Objectives: To test the feasibility of randomisation to radical prostatectomy (RP) plus pelvic lymphadenectomy in addition to standard-of-care (SOC) systemic therapy in men with newly diagnosed oligo-metastatic prostate cancer. Patients and Methods: A prospective, randomised, non-blinded, feasibility clinical trial with an embedded QuinteT Recruitment Intervention (QRI) to optimise recruitment was conducted in nine nationwide tertiary care centres undertaking high-volume robotic surgery. We aimed to randomise 50 men with synchronous oligo-metastatic prostate cancer within an 18-month recruitment period to SOC systemic therapy vs SOC plus RP (intervention arm). The main outcome measures were: ability to randomise patients, optimised by a QRI; EuroQoL five Dimensions five Levels (EQ-5D-5L) questionnaires to capture quality-of-life (QoL) data at baseline and 3 months post-randomisation; routine clinicopathological assessment to capture adverse events and prostate-specific antigen in both arms, plus standard perioperative parameters in the surgical arm. Results: A total of 51 men were randomised within 14 months (one was subsequently deemed ineligible), with 60–83% accrual rate in centres that recruited at least two patients. All patients completed the trial follow-up; one patient in the intervention arm subsequently did not undergo the surgical intervention and one in the SOC arm refused all therapies. The QRI positively impacted recruitment. QoL data showed similarly high functioning in both study arms. Surgery for men with oligo-metastatic prostate cancer was found to be safe and had similar impact on early functional outcomes as surgery for standard indication. Conclusion: It is feasible to randomise men with synchronous oligo-metastatic prostate cancer to a surgical intervention in addition to standard systemic therapies.

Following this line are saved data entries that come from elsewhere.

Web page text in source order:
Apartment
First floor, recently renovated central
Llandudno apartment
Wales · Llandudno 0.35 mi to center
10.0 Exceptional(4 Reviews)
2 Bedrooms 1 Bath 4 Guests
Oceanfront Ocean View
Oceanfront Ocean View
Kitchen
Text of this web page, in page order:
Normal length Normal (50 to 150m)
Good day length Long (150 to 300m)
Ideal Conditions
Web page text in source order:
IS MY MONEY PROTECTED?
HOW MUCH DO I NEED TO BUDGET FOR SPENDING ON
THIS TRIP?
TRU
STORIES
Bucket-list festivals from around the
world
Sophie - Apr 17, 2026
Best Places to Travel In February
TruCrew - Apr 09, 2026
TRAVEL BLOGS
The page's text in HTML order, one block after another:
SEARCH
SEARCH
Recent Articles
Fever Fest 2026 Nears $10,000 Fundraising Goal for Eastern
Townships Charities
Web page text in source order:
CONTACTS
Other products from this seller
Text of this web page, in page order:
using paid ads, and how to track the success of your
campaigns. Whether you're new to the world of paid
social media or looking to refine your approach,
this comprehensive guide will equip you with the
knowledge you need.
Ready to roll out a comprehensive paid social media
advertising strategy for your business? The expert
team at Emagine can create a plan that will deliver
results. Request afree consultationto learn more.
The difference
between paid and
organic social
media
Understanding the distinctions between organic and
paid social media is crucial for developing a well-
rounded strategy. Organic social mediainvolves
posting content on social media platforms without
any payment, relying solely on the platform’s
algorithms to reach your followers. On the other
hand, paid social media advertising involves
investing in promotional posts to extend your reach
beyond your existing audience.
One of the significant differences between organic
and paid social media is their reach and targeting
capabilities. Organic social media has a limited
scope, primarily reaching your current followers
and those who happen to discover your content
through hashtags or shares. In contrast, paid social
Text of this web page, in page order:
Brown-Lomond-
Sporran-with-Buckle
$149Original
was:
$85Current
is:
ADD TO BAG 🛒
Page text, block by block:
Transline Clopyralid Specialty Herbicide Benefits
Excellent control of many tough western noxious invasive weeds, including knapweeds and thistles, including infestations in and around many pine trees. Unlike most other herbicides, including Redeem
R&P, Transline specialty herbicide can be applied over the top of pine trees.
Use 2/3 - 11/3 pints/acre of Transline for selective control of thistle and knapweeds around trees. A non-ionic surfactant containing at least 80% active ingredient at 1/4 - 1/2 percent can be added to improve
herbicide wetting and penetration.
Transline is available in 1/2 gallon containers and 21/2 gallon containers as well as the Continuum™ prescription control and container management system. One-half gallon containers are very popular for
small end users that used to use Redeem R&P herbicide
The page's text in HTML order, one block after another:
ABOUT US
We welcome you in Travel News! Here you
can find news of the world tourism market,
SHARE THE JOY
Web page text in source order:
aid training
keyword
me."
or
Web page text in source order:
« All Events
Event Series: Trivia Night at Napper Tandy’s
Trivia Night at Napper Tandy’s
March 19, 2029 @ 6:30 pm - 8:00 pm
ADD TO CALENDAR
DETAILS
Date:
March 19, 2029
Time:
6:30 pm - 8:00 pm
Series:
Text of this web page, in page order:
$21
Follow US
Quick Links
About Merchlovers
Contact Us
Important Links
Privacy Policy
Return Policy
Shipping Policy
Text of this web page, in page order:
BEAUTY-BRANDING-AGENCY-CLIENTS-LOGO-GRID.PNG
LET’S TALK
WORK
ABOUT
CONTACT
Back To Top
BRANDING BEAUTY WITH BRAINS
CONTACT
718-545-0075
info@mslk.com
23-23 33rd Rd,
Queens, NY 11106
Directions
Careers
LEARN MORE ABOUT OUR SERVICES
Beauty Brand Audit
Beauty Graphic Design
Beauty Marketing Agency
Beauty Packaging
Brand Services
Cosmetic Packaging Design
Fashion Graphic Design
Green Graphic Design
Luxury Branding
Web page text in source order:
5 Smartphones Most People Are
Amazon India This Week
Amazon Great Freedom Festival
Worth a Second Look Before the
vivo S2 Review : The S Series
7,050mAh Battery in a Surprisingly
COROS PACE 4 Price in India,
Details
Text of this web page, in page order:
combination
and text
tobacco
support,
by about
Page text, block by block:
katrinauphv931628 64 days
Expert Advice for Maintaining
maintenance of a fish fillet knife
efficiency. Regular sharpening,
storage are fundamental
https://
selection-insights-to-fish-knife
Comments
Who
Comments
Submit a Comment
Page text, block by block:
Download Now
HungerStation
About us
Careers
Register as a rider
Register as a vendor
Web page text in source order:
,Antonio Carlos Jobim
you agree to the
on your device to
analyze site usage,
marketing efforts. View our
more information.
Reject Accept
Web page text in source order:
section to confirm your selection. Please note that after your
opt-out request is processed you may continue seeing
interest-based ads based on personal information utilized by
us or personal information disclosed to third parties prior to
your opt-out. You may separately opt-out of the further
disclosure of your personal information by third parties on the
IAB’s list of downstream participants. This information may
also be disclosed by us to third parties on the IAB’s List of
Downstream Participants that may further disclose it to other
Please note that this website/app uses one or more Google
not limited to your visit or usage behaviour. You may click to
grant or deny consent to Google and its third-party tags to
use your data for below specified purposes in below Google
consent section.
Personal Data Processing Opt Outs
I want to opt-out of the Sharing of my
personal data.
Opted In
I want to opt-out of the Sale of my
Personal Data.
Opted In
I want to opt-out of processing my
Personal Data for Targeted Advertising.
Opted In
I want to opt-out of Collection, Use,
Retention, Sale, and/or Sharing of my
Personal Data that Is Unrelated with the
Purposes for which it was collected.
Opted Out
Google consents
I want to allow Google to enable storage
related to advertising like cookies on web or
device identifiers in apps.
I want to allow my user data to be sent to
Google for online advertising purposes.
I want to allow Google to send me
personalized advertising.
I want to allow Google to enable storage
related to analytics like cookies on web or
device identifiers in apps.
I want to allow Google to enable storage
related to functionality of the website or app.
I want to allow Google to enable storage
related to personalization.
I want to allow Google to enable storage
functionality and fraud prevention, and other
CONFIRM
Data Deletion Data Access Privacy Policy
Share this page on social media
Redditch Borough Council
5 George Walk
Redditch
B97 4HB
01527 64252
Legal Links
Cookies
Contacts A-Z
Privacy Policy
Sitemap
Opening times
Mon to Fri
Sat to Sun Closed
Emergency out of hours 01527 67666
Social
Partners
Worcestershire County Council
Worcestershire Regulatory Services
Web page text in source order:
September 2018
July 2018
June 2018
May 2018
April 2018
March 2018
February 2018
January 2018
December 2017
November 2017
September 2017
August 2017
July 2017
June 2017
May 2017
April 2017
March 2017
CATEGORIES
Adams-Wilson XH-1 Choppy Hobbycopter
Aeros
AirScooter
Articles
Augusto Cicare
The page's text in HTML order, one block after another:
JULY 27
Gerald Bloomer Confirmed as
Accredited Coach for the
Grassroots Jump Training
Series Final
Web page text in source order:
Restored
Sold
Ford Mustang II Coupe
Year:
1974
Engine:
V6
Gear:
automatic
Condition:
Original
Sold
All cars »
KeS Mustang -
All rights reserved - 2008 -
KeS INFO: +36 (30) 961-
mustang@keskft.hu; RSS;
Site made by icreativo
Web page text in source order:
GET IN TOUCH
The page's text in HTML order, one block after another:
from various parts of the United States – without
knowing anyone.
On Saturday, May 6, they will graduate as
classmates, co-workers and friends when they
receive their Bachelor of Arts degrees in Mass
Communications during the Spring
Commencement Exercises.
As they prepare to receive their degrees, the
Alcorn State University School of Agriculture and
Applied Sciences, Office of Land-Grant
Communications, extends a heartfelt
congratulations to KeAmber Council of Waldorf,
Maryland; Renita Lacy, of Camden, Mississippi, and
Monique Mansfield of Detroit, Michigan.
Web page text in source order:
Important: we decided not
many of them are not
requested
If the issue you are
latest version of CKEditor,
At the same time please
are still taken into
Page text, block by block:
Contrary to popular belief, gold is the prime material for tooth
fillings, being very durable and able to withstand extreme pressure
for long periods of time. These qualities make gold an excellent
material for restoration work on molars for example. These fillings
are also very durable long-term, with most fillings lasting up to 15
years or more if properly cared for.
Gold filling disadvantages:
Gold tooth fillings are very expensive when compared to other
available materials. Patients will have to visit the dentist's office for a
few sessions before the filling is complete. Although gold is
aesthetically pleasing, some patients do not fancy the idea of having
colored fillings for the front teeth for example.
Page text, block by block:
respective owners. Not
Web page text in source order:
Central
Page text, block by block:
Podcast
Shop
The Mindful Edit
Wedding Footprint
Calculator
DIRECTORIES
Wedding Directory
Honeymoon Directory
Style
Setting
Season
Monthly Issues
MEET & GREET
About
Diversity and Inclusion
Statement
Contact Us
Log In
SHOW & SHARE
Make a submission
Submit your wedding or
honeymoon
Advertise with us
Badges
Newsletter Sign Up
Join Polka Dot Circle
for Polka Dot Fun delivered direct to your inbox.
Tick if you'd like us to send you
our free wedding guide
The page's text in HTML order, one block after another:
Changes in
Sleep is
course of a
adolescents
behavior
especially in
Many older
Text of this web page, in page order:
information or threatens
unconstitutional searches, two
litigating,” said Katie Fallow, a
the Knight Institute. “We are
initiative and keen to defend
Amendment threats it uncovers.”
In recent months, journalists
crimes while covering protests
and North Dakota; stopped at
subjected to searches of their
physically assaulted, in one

While surgery appeared safe with no substantial impact on QoL in this feasibility study, a large randomised controlled trial is now warranted to examine treatment effectiveness of this additional component in the multimodality management of oligo-metastatic prostate cancer.

Item Type:Articles
Status:Published
Refereed:Yes
Glasgow Author(s) Enlighten ID:Ahmad, Professor Imran and Leung, Professor Hing
Authors: Sooriakumaran, P., Wilson, C., Rombach, I., Hassanali, N., Aning, J., D. Lamb, A., Cathcart, P., Eden, C., Ahmad, I., Rajan, P., Sridhar, A., Bryant, R. J., Elhage, O., Cook, J., Leung, H., Soomro, N., Kelly, J., Nathan, S., Donovan, J. L., and Hamdy, F. C.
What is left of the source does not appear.